**Exercise description**
Using the material below, state how many of its lines contain the string "polish", with no other words.

**Records provided**
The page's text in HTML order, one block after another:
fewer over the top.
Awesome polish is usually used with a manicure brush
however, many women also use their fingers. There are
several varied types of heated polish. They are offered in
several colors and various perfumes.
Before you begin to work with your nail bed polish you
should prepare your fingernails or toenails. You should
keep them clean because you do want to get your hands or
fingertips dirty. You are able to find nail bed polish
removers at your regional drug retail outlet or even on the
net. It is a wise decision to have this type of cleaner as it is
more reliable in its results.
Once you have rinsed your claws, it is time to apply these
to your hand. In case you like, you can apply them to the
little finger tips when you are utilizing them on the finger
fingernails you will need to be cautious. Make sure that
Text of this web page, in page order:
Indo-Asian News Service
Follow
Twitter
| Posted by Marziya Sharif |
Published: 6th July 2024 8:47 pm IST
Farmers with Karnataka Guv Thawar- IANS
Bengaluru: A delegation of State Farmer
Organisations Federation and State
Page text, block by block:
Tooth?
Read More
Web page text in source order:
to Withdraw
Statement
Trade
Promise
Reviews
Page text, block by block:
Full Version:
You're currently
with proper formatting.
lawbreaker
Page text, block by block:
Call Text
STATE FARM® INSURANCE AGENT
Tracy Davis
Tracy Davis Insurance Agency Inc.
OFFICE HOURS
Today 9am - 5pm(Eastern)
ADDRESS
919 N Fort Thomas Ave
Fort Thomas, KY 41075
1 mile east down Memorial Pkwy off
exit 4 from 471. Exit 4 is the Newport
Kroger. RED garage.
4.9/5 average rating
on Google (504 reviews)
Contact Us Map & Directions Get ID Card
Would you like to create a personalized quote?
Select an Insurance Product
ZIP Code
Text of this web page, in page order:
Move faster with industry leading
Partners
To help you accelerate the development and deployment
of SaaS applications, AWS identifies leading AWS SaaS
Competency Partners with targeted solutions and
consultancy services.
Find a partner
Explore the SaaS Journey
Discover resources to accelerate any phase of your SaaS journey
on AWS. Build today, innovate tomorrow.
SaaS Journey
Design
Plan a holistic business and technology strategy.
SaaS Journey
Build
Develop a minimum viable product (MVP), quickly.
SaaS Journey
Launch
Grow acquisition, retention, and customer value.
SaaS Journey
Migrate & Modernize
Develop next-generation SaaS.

...

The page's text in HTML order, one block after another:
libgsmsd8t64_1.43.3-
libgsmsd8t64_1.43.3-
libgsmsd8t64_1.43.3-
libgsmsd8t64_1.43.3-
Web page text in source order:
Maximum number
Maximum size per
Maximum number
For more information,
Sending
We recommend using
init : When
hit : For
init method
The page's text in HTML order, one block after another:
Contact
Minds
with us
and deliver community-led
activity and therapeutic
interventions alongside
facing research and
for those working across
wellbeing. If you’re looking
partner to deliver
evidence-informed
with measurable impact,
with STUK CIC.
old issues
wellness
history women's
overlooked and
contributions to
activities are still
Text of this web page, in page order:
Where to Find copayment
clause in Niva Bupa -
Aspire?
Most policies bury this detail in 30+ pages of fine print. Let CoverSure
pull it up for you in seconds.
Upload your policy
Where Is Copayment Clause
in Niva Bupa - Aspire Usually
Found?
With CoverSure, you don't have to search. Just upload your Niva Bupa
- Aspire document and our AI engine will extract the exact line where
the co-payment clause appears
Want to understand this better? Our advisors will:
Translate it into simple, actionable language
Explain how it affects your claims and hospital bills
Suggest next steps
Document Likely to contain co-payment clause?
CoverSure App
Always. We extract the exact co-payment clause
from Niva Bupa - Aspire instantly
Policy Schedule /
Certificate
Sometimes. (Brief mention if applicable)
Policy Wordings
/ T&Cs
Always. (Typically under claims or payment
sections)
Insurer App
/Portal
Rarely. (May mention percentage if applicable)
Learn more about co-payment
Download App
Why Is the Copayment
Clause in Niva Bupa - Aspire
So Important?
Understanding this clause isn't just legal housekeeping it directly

**Answer to this problem**
4